I did not find a related OOo Issue
Comment 38 Don't use this account, use tml@iki.fi 2011-07-19 05:46:02 UTC
Could it really be that the use of "foreign" (non-ODF) formats is so rare among the Sun/Oracle developers writing this code that nobody even tried if the autorecovery code in the 3.4 development line works for non-ODF documents?
Comment 39 Don't use this account, use tml@iki.fi 2011-07-19 07:35:44 UTC
It seems that this small change fixes the problem: http://cgit.freedesktop.org/libreoffice/libs-core/commit/?id=6c397dfce4f7afddb55329b738388ab4eb16b7f8

Committed to master, one review needed for the 3-4 branch, three reviews needed for the 3-4-2 branch.

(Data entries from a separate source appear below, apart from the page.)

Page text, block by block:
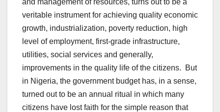
veritable instrument for achieving quality economic
growth, industrialization, poverty reduction, high
level of employment, first-grade infrastructure,
utilities, social services and generally,
improvements in the quality life of the citizens. But
in Nigeria, the government budget has, in a sense,
turned out to be an annual ritual in which many
citizens have lost faith for the simple reason that
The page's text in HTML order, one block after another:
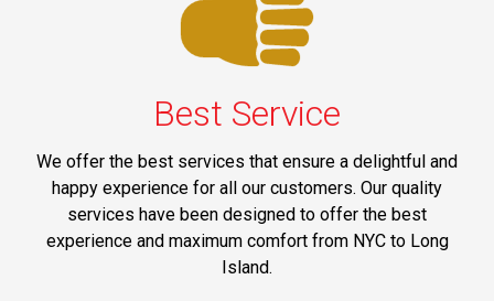
Best Service
We offer the best services that ensure a delightful and
happy experience for all our customers. Our quality
services have been designed to offer the best
experience and maximum comfort from NYC to Long
Island.
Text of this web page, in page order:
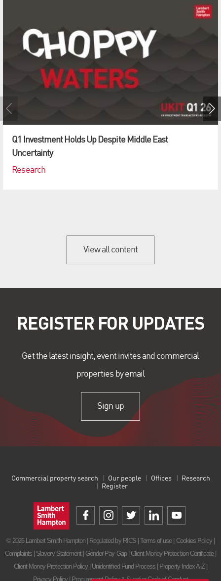
Q1 Investment Holds Up Despite Middle East
Uncertainty
Research
View all content
REGISTER FOR UPDATES
Get the latest insight, event invites and commercial
properties by email
Sign up
Commercial property search Our people Offices
Research
Register
© 2026 Lambert Smith Hampton | Regulated by RICS | Terms of use| Cookies Policy
Complaints Slavery Statement| Gender Pay Gap| Client Money Protection Certificate|
Client Money Protection Policy Unidentified Fund Process Property Index A-Z
Privacy Policy
Procurement Policy & Supplier Code of Conduct
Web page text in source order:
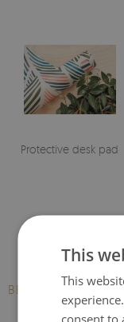
Protective desk pad
BESTSELLERS
This
This
consent to
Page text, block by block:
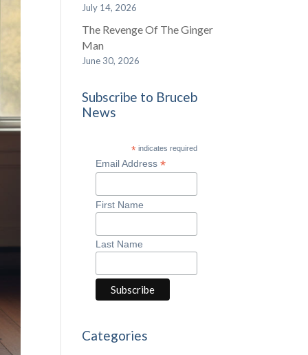
July 14, 2026
The Revenge Of The Ginger
Man
June 30, 2026
Subscribe to Bruceb
News
* indicates required
Email Address*
First Name
Last Name
Categories
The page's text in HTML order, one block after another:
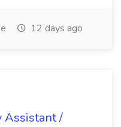
12 days ago
Assistant /
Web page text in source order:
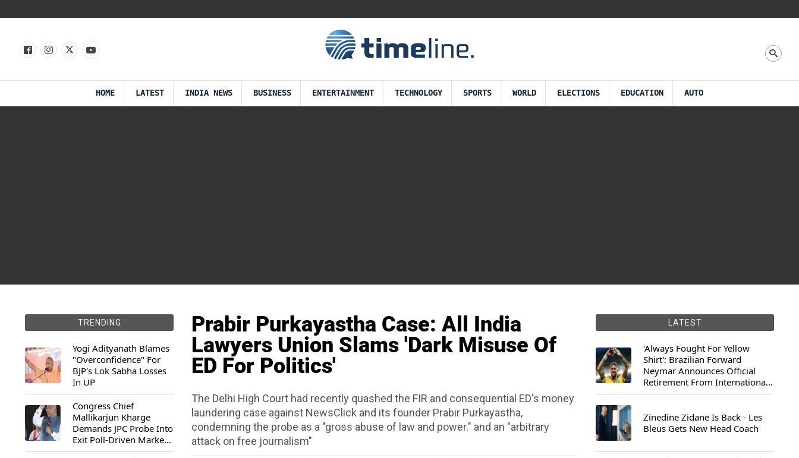
HOME LATEST INDIA NEWS BUSINESS ENTERTAINMENT TECHNOLOGY SPORTS WORLD ELECTIONS EDUCATION AUTO
TRENDING
Yogi Adityanath Blames
"Overconfidence" For
BJP's Lok Sabha Losses
In UP
Congress Chief
Mallikarjun Kharge
Demands JPC Probe Into
Exit Poll-Driven Market
Rally
Prabir Purkayastha Case: All India
Lawyers Union Slams 'Dark Misuse Of
ED For Politics'
The Delhi High Court had recently quashed the FIR and consequential ED's money
laundering case against NewsClick and its founder Prabir Purkayastha,
condemning the probe as a "gross abuse of law and power." and an "arbitrary
attack on free journalism"
LATEST
'Always Fought For Yellow
Shirt': Brazilian Forward
Neymar Announces Official
Retirement From International
Football
Zinedine Zidane Is Back - Les
Bleus Gets New Head Coach
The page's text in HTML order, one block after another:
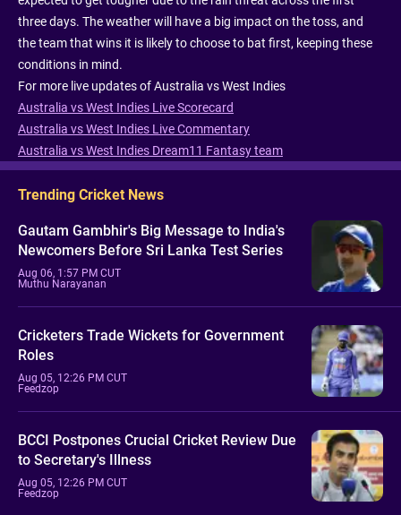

Comment 40 Don't use this account, use tml@iki.fi 2011-07-20 03:08:12 UTC
Fridrich cherry-picked it to the libreoffice-3-4 branch, will thus be in 3.4.3.

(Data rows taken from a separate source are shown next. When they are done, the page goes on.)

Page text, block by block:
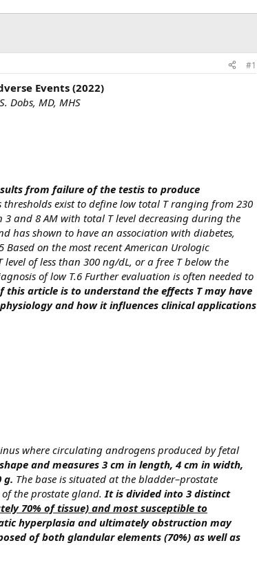
#1
Events (2022)
Dobs, MD, MHS
from failure of the testis to produce
thresholds exist to define low total T ranging from 230
3 and 8 AM with total T level decreasing during the
has shown to have an association with diabetes,
on the most recent American Urologic
of less than 300 ng/dL, or a free T below the
of low T.6 Further evaluation is often needed to
this article is to understand the effects T may have
and how it influences clinical applications
where circulating androgens produced by fetal
and measures 3 cm in length, 4 cm in width,
g. The base is situated at the bladder–prostate
the prostate gland. It is divided into 3 distinct
70% of tissue) and most susceptible to
hyperplasia and ultimately obstruction may
of both glandular elements (70%) as well as
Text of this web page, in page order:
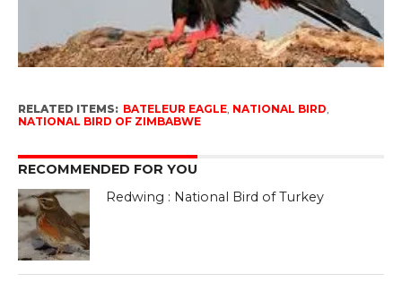
RELATED ITEMS: BATELEUR EAGLE, NATIONAL BIRD,
NATIONAL BIRD OF ZIMBABWE
RECOMMENDED FOR YOU
Redwing : National Bird of Turkey
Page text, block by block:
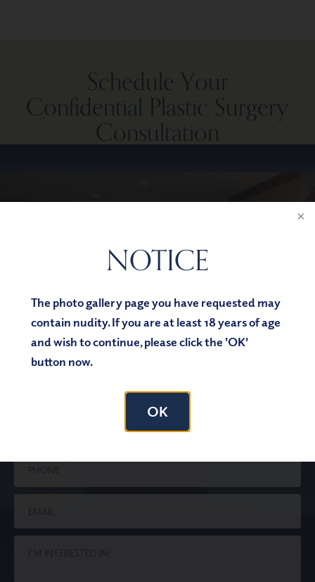
NOTICE
The photo gallery page you have requested may
contain nudity. If you are at least 18 years of age
and wish to continue, please click the 'OK'
button now.
OK
Schedule Your
Confidential Plastic Surgery
Consultation
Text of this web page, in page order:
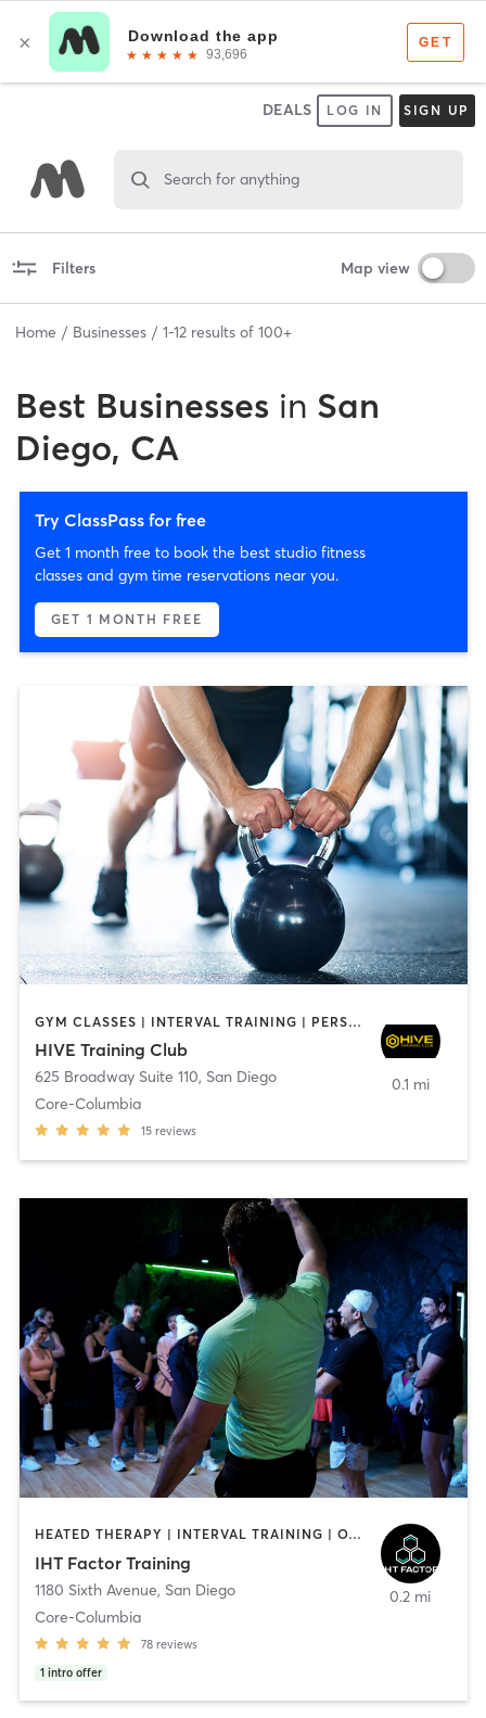
DEALS LOG IN SIGN UP
Search for anything
Filters Map view
Home Businesses 1-12 results of 100+
Best Businesses in San
Diego, CA
Try ClassPass for free
Get 1 month free to book the best studio fitness
classes and gym time reservations near you.
GET 1 MONTH FREE
GYM CLASSES | INTERVAL TRAINING | PERSONAL TRAINING
HIVE Training Club
625 Broadway Suite 110, San Diego
Core-Columbia
15 reviews
0.1 mi
HEATED THERAPY | INTERVAL TRAINING | OTHER | WATER THERAPY
IHT Factor Training
1180 Sixth Avenue, San Diego
Core-Columbia
78 reviews
1 intro offer
0.2 mi
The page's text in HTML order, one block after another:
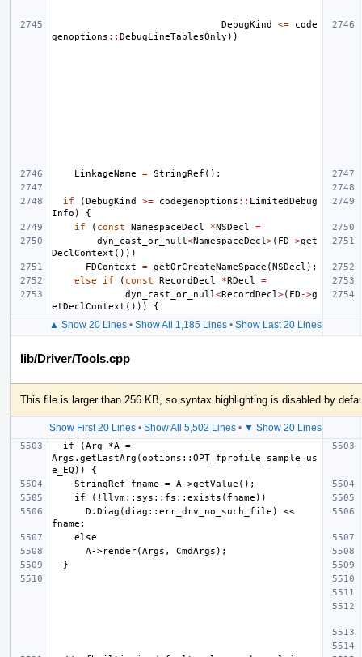
DebugKind <=
code
genoptions :: DebugLineTablesOnly ))
LinkageName = StringRef ();
if (DebugKind >= codegenoptions :: LimitedDebug
Info )
{
if
( const NamespaceDecl *NSDecl
=
dyn_cast_or_null <NamespaceDecl >( FD ->get
DeclContext ()))
FDContext
= getOrCreateNameSpace (NSDecl );
else
if ( const RecordDecl *RDecl
=
dyn_cast_or_null <RecordDecl >( FD ->g
etDeclContext ())) {
▲ Show 20 Lines• Show All 1,185 Lines• Show Last 20 Lines
lib/Driver/Tools.cpp
This file is larger than 256 KB, so syntax highlighting is disabled by
Show First 20 Lines• Show All 5,502 Lines• ▼ Show 20 Lines
Args.getLastArg(options::OPT_fprofile_sample_us
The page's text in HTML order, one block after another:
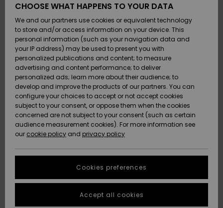
Kengät ja
sandaalit
Surffaus /
Vesi
Snow
Uutuudet
Suosikit
Kengät ja
sandaalit
Surffaus /
Vesi
Lumi
Uutuudet
Suosikit
Suosikit
Snow
SURF
Highlights
Yhteisö
SNOW
Naisten
Talvivarusteet
Highlights
Community
SALE ON
SALE
Outlet
Women
HELP &
CONTACT
Payment
Gift Card
Quiksilver
Freedom
Data Protection
Start a
conversation
fastest answer
to your
STORELOCATOR
GIFTCARDS
CHOOSE WHAT HAPPENS TO YOUR DATA
We and our partners use cookies or equivalent technology
to store and/or access information on your device. This
personal information (such as your navigation data and
your IP address) may be used to present you with
personalized publications and content; to measure
advertising and content performance; to deliver
personalized ads; learn more about their audience; to
develop and improve the products of our partners. You can
configure your choices to accept or not accept cookies
subject to your consent, or oppose them when the cookies
concerned are not subject to your consent (such as certain
audience measurement cookies). For more information see
our cookie policy and privacy policy
Cookies preferences
Accept all cookies
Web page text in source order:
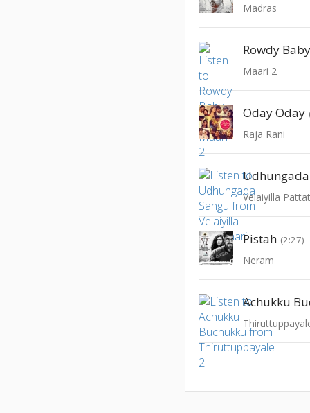
Madras
Rowdy Baby
Maari 2
Oday Oday
Raja Rani
Velaiyilla
Pistah (2:27)
Neram
Achukku
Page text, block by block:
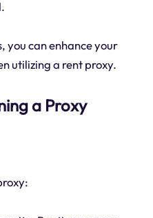
you can enhance your
utilizing a rent proxy.
a Proxy

Comment 41 Michael Meeks 2011-07-20 03:23:42 UTC
It seems the bug was introduced Jan 2010:

commit 502e0900447f2eab00ead2e2703fe0395ac92baa
Author: Frank Schoenheit [fs] <frank.schoenheit@sun.com>
Date:   Tue Jan 5 22:32:38 2010 +0100

in the big re-write of the recovery code. Good to have it fixed, but certainly not a LibreOffice specific bug.
Comment 42 Petr Mladek 2011-07-25 10:45:27 UTC
We needed 3.4.2-rc3, so we added this fix there.